Two contrasting pieces by French composer Michèle Bokanowski, recorded a decade apart, which nevertheless demonstrate her unique style.
“Michèle Bokanowski's art is one of densities, much like the density of a given colour, a given depth. Her sound textures are, indeed, profound, both in the space occupied by their frequencies and the sharp temporal trail they leave behind. Here lies the composer's immense talent that finds the right development for each sound, letting it blossom before altering it, adapting the musical structure to let the sounds "be", even if it sometimes means returning to the most basic form, such as a loop. This is a sign of great honesty and artistic sensitivity; able to stand back and let the music become music. It is the most radical, the most accurate gesture of composition.

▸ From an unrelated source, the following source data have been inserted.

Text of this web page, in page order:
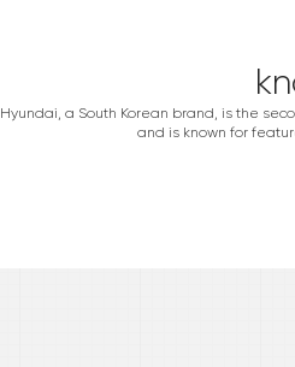
Hyundai, a South Korean brand, is the
and is known for
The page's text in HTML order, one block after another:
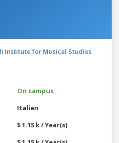
Institute for Musical Studies
On campus
Italian
$ 1.15 k / Year(s)
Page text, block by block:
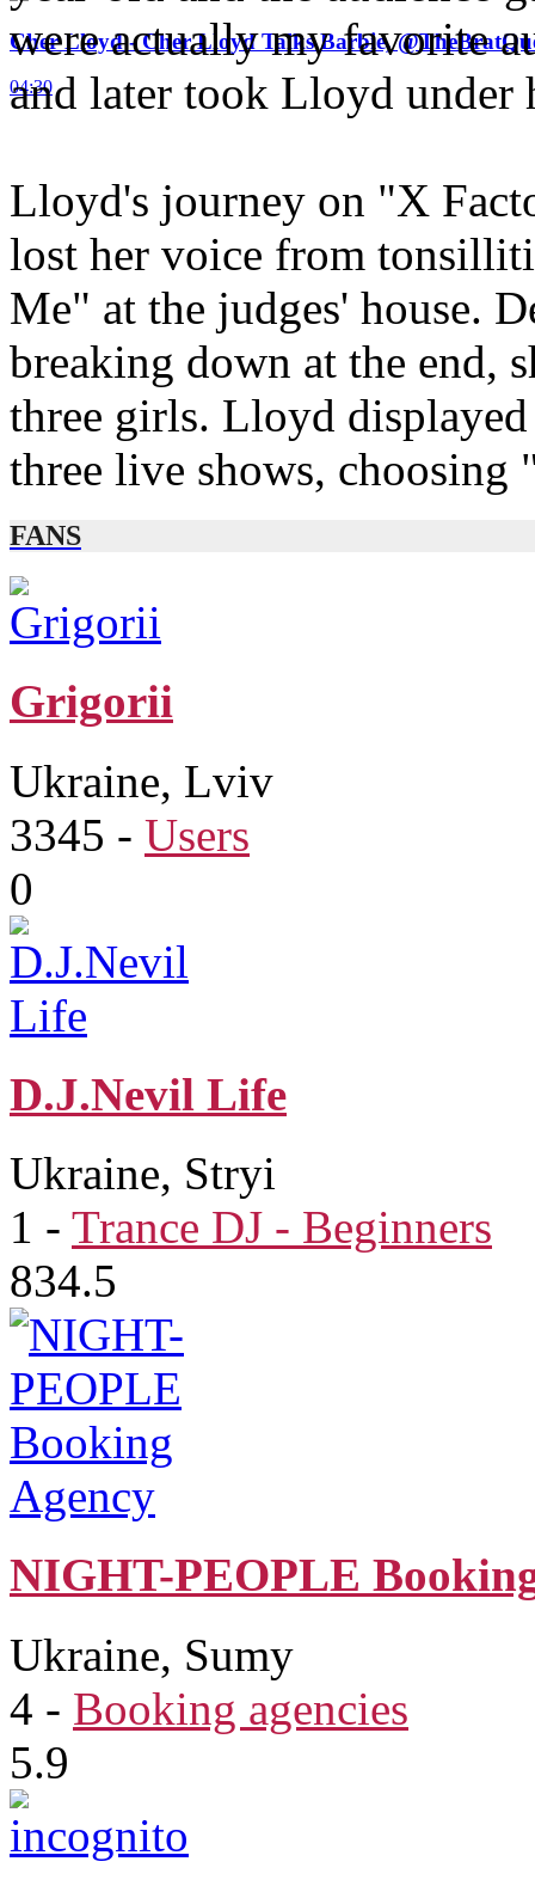
Cher Lloyd - Cher Lloyd Talks Barbie,
04:30
were actually my favorite
and later took Lloyd under
Lloyd's journey on "X
lost her voice from
Me" at the judges' house.
breaking down at the end,
three girls. Lloyd
three live shows,
FANS
Grigorіi
Ukraine, Lviv
3345 - Users
0
D.J.Nevil Life
Ukraine, Stryi
1 - Trance DJ - Beginners
834.5
NIGHT-PEOPLE
Ukraine, Sumy
4 - Booking agencies
5.9
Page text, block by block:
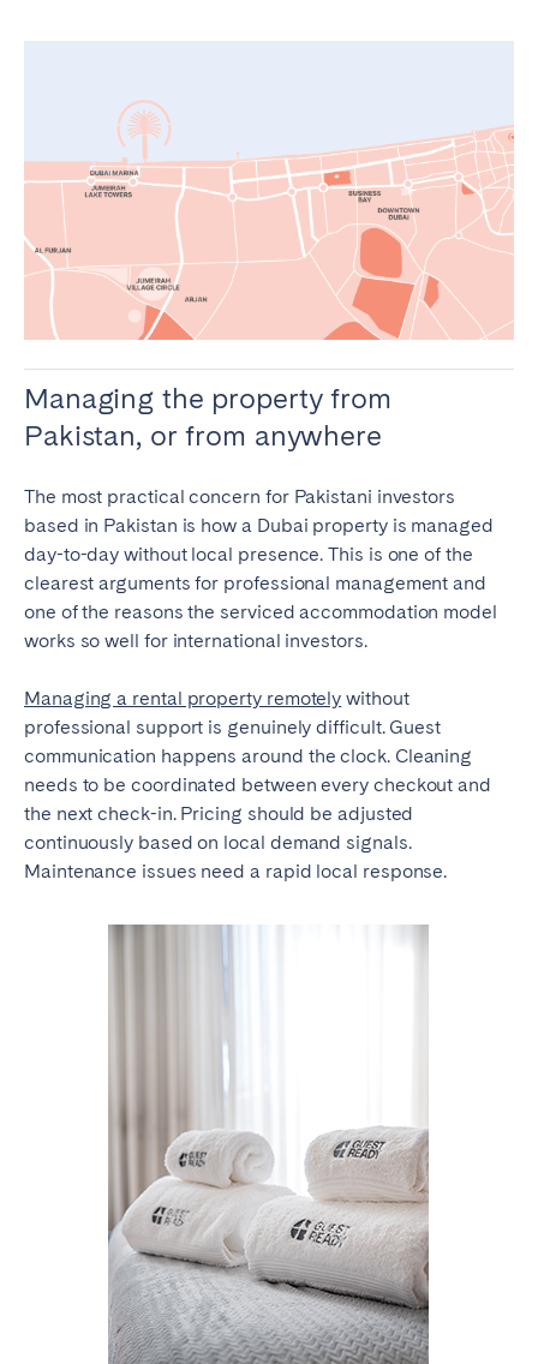
Managing the property from
Pakistan, or from anywhere
The most practical concern for Pakistani investors
based in Pakistan is how a Dubai property is managed
day-to-day without local presence. This is one of the
clearest arguments for professional management and
one of the reasons the serviced accommodation model
works so well for international investors.
Managing a rental property remotely without
professional support is genuinely difficult. Guest
communication happens around the clock. Cleaning
needs to be coordinated between every checkout and
the next check-in. Pricing should be adjusted
continuously based on local demand signals.
Maintenance issues need a rapid local response.
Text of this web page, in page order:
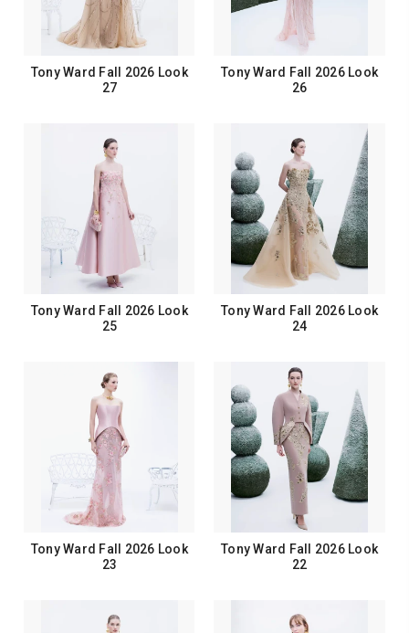
Tony Ward Fall 2026 Look
27
Tony Ward Fall 2026 Look
26
Tony Ward Fall 2026 Look
25
Tony Ward Fall 2026 Look
24
Tony Ward Fall 2026 Look
23
Tony Ward Fall 2026 Look
22
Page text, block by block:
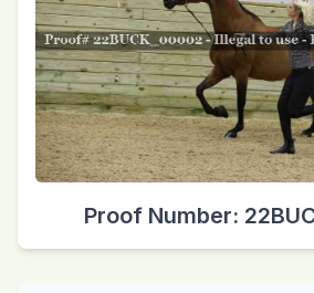
Proof Number:

The two pieces on this record, dissociated in time, both in their approach and destination, nevertheless reflect, each in its own way, Michèle Bokanowski's highly singular and insightful musical intuition.”
—
François Bonnet, Paris, 2020
Michèle Bokanowski (born 1943 in Cannes, France) is a French Paris-based electroacoustic music composer. Passionate about music from childhood, it wasn't until later, at the age of 22, after reading
À la recherche d'une musique concrète by
Pierre Schaeffer, that Michèle Bokanowski decided to study composition. After classical training in harmony, she met Michel Puig, a pupil of René Leibowitz, who taught her writing and analysis upon Schönberg Theory. In 1970, she began a two-year internship at the Research Department of the ORTF under the direction of Pierre Schaeffer. Between 1973 and 1975, she took part in a research group on sound synthesis, studied computer music at the University of Vincennes as well as electronic music with
Éliane Radigue. She mainly composes for concert and for cinema (music for Patrick Bokanowski's short films and for his feature films
L'Ange and
Un Rêve solaire). She has also composed for television, theatre and dance. In her music, often infused with a mysterious atmosphere, she uses evocative and poetic concrete sounds, with a mastery of looping and feedback techniques and with an art of cinematic editing.